Forgive an equally naive supplementary: what is "capping" in this
context?


Individual fares are deducted from the balance until the daily
'capping' level is reached. After that no more is deducted.

To take the simplest example, the off-peak Oyster bus fare is 80p. Make
one bus journey and 80p is deducted from your balance. Make
another bus journey and another 80p is deducted. Make a third bus
journey and another 80p is deducted, making £2.40 for the three
journeys. Now comes the clever bit - the daily cap for bus
journeys is set at £3 - so, you make a fourth journey and 60p is
deducted. Nothing more would be deducted for any further bus
journeys on the same day.


Hey, that's really impressive. So it works a bit like a one-day travelcard
in the sense that you get unlimited travel for a fixed price (£3 for buses)
with the additional benefit that if you use it less than this amount on a
certain day, you don't even pay the full £3.
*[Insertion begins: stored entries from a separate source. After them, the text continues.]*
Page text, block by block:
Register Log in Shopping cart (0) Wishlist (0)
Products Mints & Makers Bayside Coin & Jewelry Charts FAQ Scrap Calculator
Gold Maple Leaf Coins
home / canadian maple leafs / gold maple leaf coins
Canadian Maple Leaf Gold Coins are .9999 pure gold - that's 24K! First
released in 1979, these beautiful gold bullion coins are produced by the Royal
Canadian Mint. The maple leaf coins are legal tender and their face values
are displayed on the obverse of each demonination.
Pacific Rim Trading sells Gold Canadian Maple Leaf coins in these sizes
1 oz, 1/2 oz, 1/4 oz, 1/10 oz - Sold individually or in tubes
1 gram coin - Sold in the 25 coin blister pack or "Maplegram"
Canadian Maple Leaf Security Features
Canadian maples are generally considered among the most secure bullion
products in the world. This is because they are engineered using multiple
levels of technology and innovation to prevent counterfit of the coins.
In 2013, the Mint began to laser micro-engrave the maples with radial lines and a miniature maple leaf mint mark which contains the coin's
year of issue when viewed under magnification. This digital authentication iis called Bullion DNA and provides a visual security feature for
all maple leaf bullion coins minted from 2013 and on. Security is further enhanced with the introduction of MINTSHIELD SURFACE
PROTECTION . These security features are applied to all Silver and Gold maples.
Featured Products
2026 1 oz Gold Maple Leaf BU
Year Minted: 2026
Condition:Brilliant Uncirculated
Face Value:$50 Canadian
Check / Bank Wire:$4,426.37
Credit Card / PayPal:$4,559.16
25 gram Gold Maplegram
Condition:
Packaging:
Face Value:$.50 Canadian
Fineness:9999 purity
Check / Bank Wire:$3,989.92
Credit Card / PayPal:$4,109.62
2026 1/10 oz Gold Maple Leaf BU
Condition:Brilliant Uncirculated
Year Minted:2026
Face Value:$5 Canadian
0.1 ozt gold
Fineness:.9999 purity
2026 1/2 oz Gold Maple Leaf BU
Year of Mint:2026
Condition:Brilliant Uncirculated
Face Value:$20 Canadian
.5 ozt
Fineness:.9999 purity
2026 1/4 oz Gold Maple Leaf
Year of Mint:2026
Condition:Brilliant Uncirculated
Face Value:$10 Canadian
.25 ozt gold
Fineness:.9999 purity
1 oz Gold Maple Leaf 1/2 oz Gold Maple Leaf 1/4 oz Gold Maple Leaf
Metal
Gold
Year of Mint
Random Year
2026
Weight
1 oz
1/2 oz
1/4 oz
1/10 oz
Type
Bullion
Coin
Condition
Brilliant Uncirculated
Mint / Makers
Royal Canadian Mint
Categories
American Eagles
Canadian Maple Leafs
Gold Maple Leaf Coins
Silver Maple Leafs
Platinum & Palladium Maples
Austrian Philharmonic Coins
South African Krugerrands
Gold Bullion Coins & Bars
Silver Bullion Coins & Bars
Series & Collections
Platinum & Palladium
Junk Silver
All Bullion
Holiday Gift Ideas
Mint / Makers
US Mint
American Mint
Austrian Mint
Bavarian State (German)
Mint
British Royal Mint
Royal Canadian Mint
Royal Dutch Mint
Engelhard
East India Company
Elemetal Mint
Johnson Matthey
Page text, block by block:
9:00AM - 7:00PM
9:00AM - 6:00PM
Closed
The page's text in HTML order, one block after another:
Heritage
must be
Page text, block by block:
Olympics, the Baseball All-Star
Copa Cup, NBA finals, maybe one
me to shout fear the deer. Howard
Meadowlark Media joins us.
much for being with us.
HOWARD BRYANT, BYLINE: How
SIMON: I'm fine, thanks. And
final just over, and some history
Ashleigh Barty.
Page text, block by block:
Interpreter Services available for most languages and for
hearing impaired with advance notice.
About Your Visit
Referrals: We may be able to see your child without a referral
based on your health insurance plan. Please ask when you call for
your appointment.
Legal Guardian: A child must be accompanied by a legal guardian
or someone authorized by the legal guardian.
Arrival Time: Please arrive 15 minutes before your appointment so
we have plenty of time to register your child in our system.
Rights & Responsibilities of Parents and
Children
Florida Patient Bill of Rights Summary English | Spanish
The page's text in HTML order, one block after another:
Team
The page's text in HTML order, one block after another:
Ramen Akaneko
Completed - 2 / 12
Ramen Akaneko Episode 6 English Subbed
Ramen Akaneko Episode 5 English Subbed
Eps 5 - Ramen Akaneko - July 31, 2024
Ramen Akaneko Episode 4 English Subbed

I can see why they are beneficial to customers, but what's the incentive for
the train/bus operators - are the admin costs lower?

If/when they ever include NR trains as well as buses and underground, and
assuming the same geographical coverage as for the paper one-day travelcard,
it might be worth considering. However I bet if you live outside London
there won't be a way of buying a paper return ticket to the nearest boundary
station and then an "Oyster travelcard" - unless your train happens to stop
at that boundary station.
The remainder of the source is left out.